Aim of the task> Your answer must be an exact copy of the entries, containing no images.

━━━━

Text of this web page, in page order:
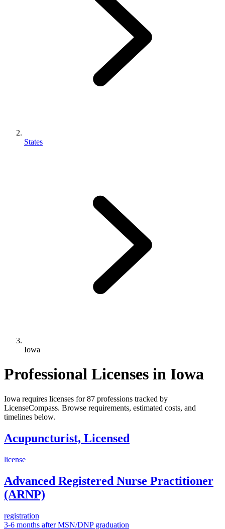
States
Iowa
Professional Licenses in Iowa
Iowa requires licenses for 87 professions tracked by
LicenseCompass. Browse requirements, estimated costs, and
timelines below.
Acupuncturist, Licensed
license
Advanced Registered Nurse Practitioner
(ARNP)
registration
3-6 months after MSN/DNP graduation
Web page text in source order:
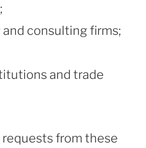
consulting firms;
and trade
from these
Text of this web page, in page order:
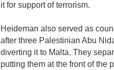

━━━━

Output of the exercise>
Text of this web page, in page order:
States
Iowa
Professional Licenses in Iowa
Iowa requires licenses for 87 professions tracked by
LicenseCompass. Browse requirements, estimated costs, and
timelines below.
Acupuncturist, Licensed
license
Advanced Registered Nurse Practitioner
(ARNP)
registration
3-6 months after MSN/DNP graduation
Web page text in source order:
consulting firms;
and trade
from these
Text of this web page, in page order:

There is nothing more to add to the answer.